Communiqué de presse
Julien Sirjacq
Primitive Structures
Julien Sirjacq mène une recherche complexe sur les modalités de la perception dont les exigences l’ont initialement poussé à se détourner de la peinture pour une activité disparate, une expérimentation constante et indéfinie débordant les champs disciplinaires.
Les dispositifs de surveillance, les toiles d’araignées, les drogues psychotropes, les catacombes, les complexes militaro-industriels, les ménageries, les sondes stellaires, les maisons hantées et les accélérateurs de particules sont autant d’expériences contradictoires de l’espace et du temps, autant d’inventions antagonistes et de convoitises en lutte que l’artiste met en collision ou en tension.

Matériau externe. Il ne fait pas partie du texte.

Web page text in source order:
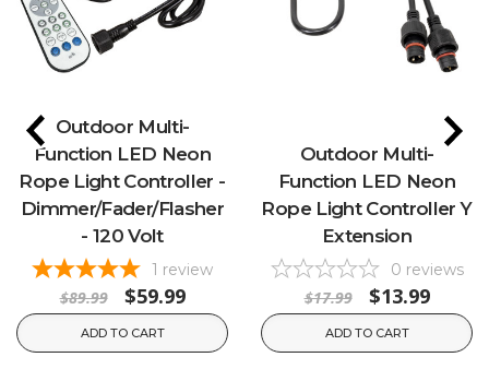
Outdoor Multi-
Function LED Neon
Rope Light Controller -
Dimmer/Fader/Flasher
- 120 Volt
1 review
$89.99 $59.99
ADD TO CART
Outdoor Multi-
Function LED Neon
Rope Light Controller Y
Extension
0 reviews
$17.99 $13.99
ADD TO CART

« Primitive Structures » poursuit cette mécanique de train fantôme traversant à rebours les souterrains tortueux où sont ensevelies les images vampirisées par la culture. Telle une chambre optique d’Athanase Kircher ruinée par un concert punk, « Primitive Structure » est un ensemble d’images en décomposition au centre duquel s’illumine un énorme oeil de crocodile.
Rappelant ces séquences de kaijû eiga (Gozilla, King-Kong, Mothra…) où un orbe titanesque se colle avec appétit contre l’orifice d’une fenêtre, Léviathan (2007-2008) renvoie également à une triple référence où l’on retrouve un monstre biblique, un télescope géant du 19e siècle et un projet politique fondé sur le contrat social au XVIIe siècle. Trois colosses, trois appareils de dominations : religieux, optique, politique.
Plan fixe infrarouge sur l’oeil d’un saurien à l’affût dans la nuit. Deux dispositifs de surveillance se font face et s’abîment dans un feed-back imperceptible et angoissant. Etirée sur toute la surface de projection la gueule gigantesque se mue en un épiderme irrégulier infiniment réversible.
Cette peau dont on fait des sacs devient l’écran d’une crise, une bourse de Fortunatus, un objet étrange dont la couture confond l’intérieur et l’extérieur sur un même plan. La nuit verte dans laquelle baigne l’animal se prolonge de l’autre côte de sa rétine à l’endroit même où gronde une cacophonie d’ébranlements cérébraux dont le bourdon transmet un tremblement à tout l’espace d’exposition.
Ces vibrations basses, comme le rassemblement de milliers de chuchotements incompréhensibles à l’intérieur d’une boîte crânienne ou d’une caverne, placent le dispositif de « Primitives Structures » sur un terrain mouvant, l’envers du Léviathan dont le trouble se propage sur les murs.
Rites funéraires païens, ogres chanteurs, porcs décapités et lémures dégoulinants sont les archives hétéroclites d’un folklore grotesque et inclassable contre lequel l’érection du Léviathan se promettait de retenir l’insubordination.
La réminiscence de « la guerre de tous contre tous » s’intègre alors au processus de fabrication des images. Insinuant des mécanismes hallucinatoires et mnésiques au sein même des techniques de reproduction, expérimentant l’impensé de la machine, chaque image procède, selon les dires de l’artiste, d’un rituel d’impression.
A la fois minutieuse et inspirée la sérigraphie de Julien Sirjacq besogne à une infinitésimale turbulence des trames et dessine un chaos capillaire, un pointillisme hérétique propice à une métamorphose incessante.